Incumbents must absorb disruptive forces
Being an incumbent and established player is a natural advantage in the re/insurance market, but only when combined with a receptive approach to disruptive newcomers, according to panellists in Guy Carpenter’s Symposium at Baden-Baden on Sunday.
Panellists James Nash, president, international, Guy Carpenter; Joachim Wenning, chairman of the board of management, Munich Re; Adrian Jones, head of strategy & development, SCOR P&C; and Luca Albertini, CEO of Leadenhall Capital Partners, agreed that incumbents’ staying power is strengthened when they identify and absorb disruptive capabilities.

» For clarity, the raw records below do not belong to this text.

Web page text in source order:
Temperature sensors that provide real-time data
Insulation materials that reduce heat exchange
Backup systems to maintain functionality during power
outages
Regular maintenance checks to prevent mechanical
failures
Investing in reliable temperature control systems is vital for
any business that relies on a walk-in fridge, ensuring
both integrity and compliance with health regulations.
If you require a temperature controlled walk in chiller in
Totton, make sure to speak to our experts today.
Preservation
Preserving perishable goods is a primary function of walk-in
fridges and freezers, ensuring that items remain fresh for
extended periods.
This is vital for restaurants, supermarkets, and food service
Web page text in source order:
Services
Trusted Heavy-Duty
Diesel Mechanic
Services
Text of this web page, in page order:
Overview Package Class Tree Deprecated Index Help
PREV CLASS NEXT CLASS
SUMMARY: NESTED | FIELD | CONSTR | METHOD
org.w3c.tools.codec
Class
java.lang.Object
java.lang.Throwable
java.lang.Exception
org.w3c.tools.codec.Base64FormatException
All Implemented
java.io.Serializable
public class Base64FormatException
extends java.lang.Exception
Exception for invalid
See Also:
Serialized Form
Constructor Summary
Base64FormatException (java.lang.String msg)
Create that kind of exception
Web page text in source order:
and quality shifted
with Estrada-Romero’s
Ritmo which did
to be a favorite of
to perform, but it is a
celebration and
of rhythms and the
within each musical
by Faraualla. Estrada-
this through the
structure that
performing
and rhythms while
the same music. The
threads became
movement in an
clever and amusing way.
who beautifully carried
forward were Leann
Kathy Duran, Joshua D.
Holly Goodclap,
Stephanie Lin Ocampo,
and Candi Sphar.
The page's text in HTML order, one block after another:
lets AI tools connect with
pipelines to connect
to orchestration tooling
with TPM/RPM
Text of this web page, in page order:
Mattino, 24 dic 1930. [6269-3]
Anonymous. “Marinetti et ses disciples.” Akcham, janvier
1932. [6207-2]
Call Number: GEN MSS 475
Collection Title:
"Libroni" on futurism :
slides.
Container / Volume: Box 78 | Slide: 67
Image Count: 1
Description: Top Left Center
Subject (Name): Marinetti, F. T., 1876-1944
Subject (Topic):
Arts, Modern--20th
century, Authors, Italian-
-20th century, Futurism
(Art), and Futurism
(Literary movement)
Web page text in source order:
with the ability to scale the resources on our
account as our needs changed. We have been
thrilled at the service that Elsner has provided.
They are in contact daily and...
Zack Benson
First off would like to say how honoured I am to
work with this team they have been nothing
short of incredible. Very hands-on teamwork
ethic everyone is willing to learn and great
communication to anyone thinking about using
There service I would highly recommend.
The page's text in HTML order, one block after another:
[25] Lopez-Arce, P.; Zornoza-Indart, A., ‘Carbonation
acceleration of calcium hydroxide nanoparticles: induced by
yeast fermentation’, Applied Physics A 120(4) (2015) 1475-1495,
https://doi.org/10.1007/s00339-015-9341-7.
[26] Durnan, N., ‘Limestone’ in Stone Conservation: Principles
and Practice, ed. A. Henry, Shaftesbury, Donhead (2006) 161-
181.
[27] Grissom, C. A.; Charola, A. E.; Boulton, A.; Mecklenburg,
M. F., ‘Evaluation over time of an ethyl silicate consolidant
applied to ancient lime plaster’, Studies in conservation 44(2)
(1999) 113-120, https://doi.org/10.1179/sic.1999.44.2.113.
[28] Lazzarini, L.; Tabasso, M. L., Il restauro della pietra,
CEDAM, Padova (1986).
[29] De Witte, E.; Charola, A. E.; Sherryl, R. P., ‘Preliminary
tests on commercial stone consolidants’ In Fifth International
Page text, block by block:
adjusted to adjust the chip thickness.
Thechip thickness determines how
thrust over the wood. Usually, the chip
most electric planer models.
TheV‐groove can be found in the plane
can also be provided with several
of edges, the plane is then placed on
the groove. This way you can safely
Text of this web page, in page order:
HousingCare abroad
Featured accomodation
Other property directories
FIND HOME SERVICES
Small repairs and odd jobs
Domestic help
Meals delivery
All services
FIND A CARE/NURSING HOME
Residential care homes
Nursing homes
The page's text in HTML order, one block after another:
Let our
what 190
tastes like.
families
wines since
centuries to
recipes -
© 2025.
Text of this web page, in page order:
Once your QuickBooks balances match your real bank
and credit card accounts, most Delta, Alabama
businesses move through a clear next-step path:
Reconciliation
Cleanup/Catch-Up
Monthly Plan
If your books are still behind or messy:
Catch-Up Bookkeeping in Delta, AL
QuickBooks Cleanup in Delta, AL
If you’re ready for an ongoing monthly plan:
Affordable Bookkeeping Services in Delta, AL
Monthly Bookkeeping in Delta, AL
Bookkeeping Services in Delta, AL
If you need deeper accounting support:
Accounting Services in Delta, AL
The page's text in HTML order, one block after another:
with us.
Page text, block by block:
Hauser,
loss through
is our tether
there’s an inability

Albertini added that it is important to choose carefully when deciding which innovators to partner with. “You need to have your own track record and then identify the initiatives you want to partner with—a lot of people are good at ideas but one good idea may be a weak competitive point,” he said.
Following on, the panel agreed that legacy systems can put incumbents at a disadvantage unless they invest in improving them. More broadly, they agreed that incumbents need to continually drive change within their organisations, making innovation very much an activity the whole company is involved with rather than the remit of a single department.

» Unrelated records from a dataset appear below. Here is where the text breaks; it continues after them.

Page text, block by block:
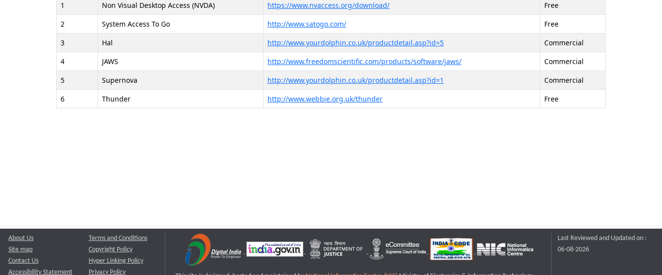
1
Non Visual Desktop Access (NVDA) https://www.nvaccess.org/download/
Free
2
System Access To Go http://www.satogo.com/
Free
3
Hal http://www.yourdolphin.co.uk/productdetail.asp?id=5
Commercial
4
JAWS http://www.freedomscientific.com/products/software/jaws/
Commercial
5
Supernova http://www.yourdolphin.co.uk/productdetail.asp?id=1
Commercial
6
Thunder http://www.webbie.org.uk/thunder Free
About Us
Site map
Contact Us
Accessibility Statement
Terms and Conditions
Copyright Policy
Hyper Linking Policy
Privacy Policy
Last Reviewed and Updated on :
06-08-2026
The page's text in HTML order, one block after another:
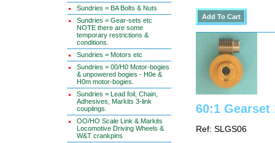
Sundries = BA Bolts & Nuts
Sundries = Gear-sets etc
NOTE there are some
temporary restrictions &
conditions.
Sundries = Motors etc
Sundries = 00/H0 Motor-bogies
& unpowered bogies - H0e &
H0m motor-bogies.
Sundries = Lead foil, Chain,
Adhesives, Markits 3-link
couplings.
OO/HO Scale Link & Markits
Locomotive Driving Wheels &
W&T crankpins
60:1 Gearset
Ref: SLGS06
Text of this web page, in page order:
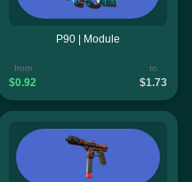
P90 | Module
from
$0.92
to
$1.73
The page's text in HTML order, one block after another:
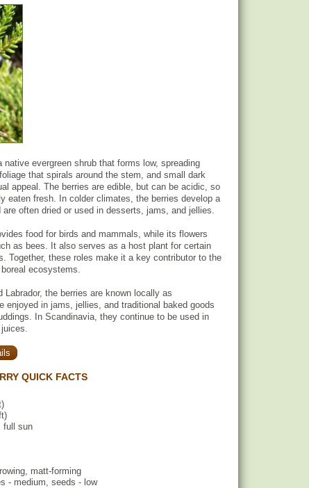
native evergreen shrub that forms low, spreading
that spirals around the stem, and small dark
appeal. The berries are edible, but can be acidic, so
eaten fresh. In colder climates, the berries develop a
are often dried or used in desserts, jams, and jellies.
food for birds and mammals, while its flowers
as bees. It also serves as a host plant for certain
Together, these roles make it a key contributor to the
ecosystems.
Labrador, the berries are known locally as
enjoyed in jams, jellies, and traditional baked goods
In Scandinavia, they continue to be used in
juices.
QUICK FACTS
full sun
matt-forming
- medium, seeds - low
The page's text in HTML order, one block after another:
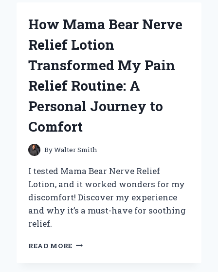
ON
DAY
WILL
YOU
How Mama Bear Nerve
Relief Lotion
Transformed My Pain
Relief Routine: A
Personal Journey to
Comfort
ByWalter Smith
I tested Mama Bear Nerve Relief
Lotion, and it worked wonders for my
discomfort! Discover my experience
and why it’s a must-have for soothing
relief.
READ MORE HOW
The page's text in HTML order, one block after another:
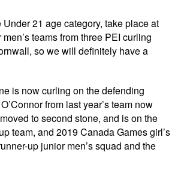
21 age category, take place at
teams from three PEI curling
so we will definitely have a
is now curling on the defending
from last year’s team now
to second stone, and is on the
team, and 2019 Canada Games girl’s
up junior men’s squad and the
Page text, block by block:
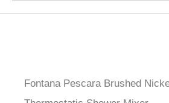
Fontana Pescara Brushed
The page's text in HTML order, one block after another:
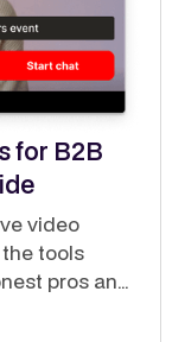
for B2B
video
tools
pros and
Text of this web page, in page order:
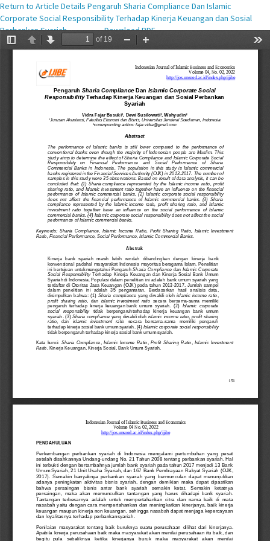
Return to Article Details Pengaruh Sharia Compliance Dan Islamic
Corporate Social Responsibility Terhadap Kinerja Keuangan dan Sosial
Perbankan Syariah Download Download PDF
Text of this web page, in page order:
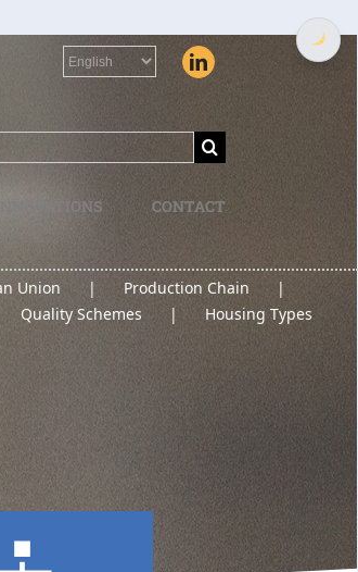
Choose
a
INNOVATIONS CONTACT
Union
Production Chain
Quality Schemes Housing Types
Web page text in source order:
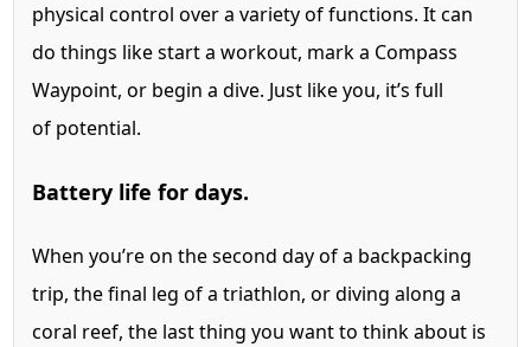
physical control over a variety of functions. It can
do things like start a workout, mark a Compass
Waypoint, or begin a dive. Just like you, it’s full
of potential.
Battery life for days.
When you’re on the second day of a backpacking
trip, the final leg of a triathlon, or diving along a
coral reef, the last thing you want to think about is
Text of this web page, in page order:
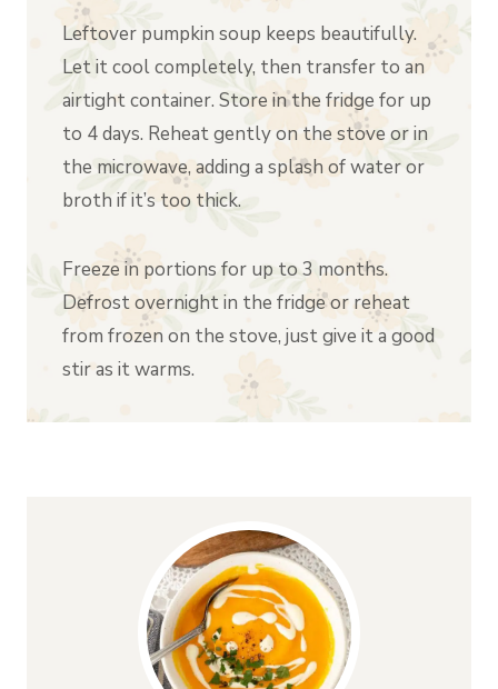
Leftover pumpkin soup keeps beautifully.
Let it cool completely, then transfer to an
airtight container. Store in the fridge for up
to 4 days. Reheat gently on the stove or in
the microwave, adding a splash of water or
broth if it’s too thick.
Freeze in portions for up to 3 months.
Defrost overnight in the fridge or reheat
from frozen on the stove, just give it a good
stir as it warms.
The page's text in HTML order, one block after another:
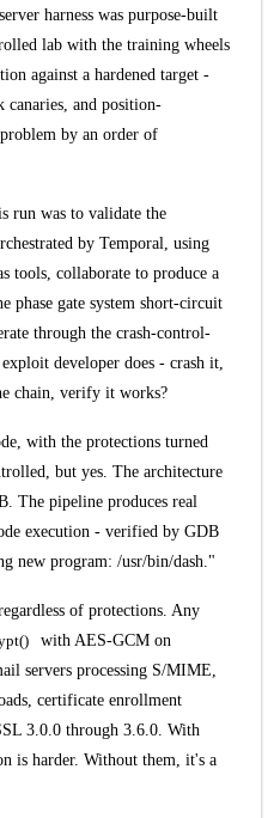
harness was purpose-built
lab with the training wheels
against a hardened target -
and position-
by an order of
run was to validate the
by Temporal, using
tools, collaborate to produce a
phase gate system short-circuit
through the crash-control-
developer does - crash it,
chain, verify it works?
with the protections turned
but yes. The architecture
The pipeline produces real
execution - verified by GDB
new program: /usr/bin/dash."
of protections. Any
with AES-GCM on
servers processing S/MIME,
certificate enrollment
3.0.0 through 3.6.0. With
is harder. Without them, it's a

“There is so much innovation being driven through our existing underwriters who are constantly coming up with new ideas based on things they have observed in the marketplace,” said Jones.

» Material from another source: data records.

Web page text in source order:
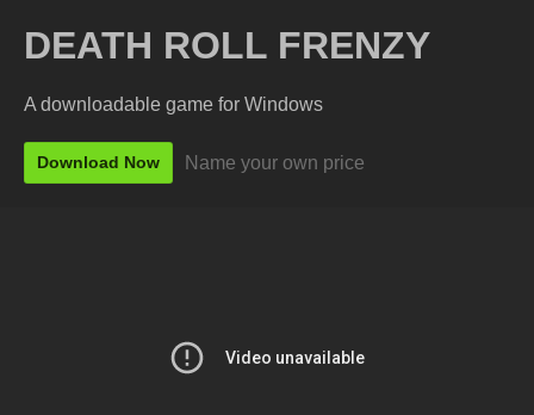
DEATH ROLL FRENZY
A downloadable game for Windows
Download Now Name your own price
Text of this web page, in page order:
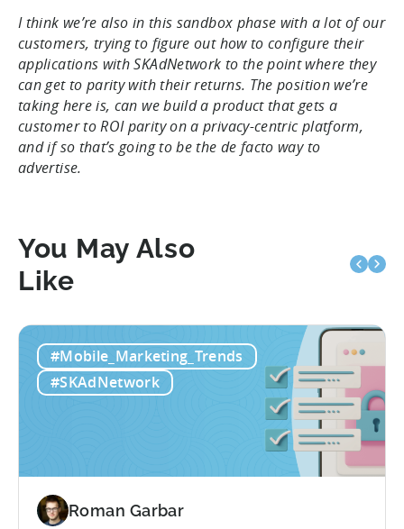
I think we’re also in this sandbox phase with a lot of our
customers, trying to figure out how to configure their
applications with SKAdNetwork to the point where they
can get to parity with their returns. The position we’re
taking here is, can we build a product that gets a
customer to ROI parity on a privacy-centric platform,
and if so that’s going to be the de facto way to
advertise.
You May Also
Like
#Mobile_Marketing_Trends
#SKAdNetwork
Roman Garbar
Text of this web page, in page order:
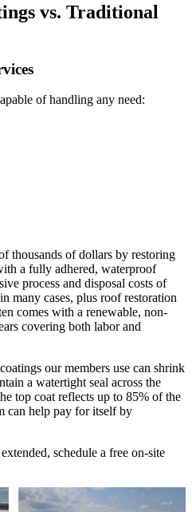
vs. Traditional
of handling any need:
thousands of dollars by restoring
a fully adhered, waterproof
process and disposal costs of
many cases, plus roof restoration
comes with a renewable, non-
covering both labor and
our members use can shrink
a watertight seal across the
top coat reflects up to 85% of the
can help pay for itself by
schedule a free on-site
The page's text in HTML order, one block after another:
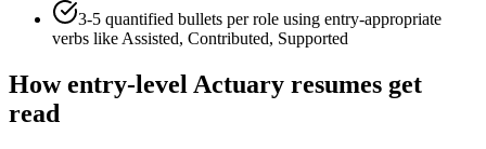
3-5 quantified bullets per role using entry-appropriate
verbs likeAssisted, Contributed, Supported
Howentry-levelActuary resumes get
read
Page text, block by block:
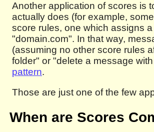
Another application of scores is
actually does (for example,
score rules, one which assigns
"domain.com". In that way,
(assuming no other score rules
folder" or "delete a message
pattern.
Those are just one of the few
When are Scores

The panel then discussed the effects of recent nat cat losses, in particular how they will be felt in the January 1 renewals.
Nash said it remains to be seen how the losses will hit individual players, but he hopes that reinsurers will approach the renewals on a case-by-case basis.
“We don’t know how the losses will fall on the industry—they will be asymmetric; it will be a capital event for some market participants but probably not for others,” he said. “I hope reinsurers will behave rationally towards the renewals, not having a broad-brush approach but treating each customer differently.”
Wenning added that with insured losses from Harvey, Irma and Maria adding up to $100 billion, the industry will clearly be taking steps to earn back its assets.
“If that is not possible after such events the industry will have become less attractive than it was thought to be and the shareholders will have concerns. An appropriate balance can only be one where we earn this back—how much back and how quickly, I cannot predict.”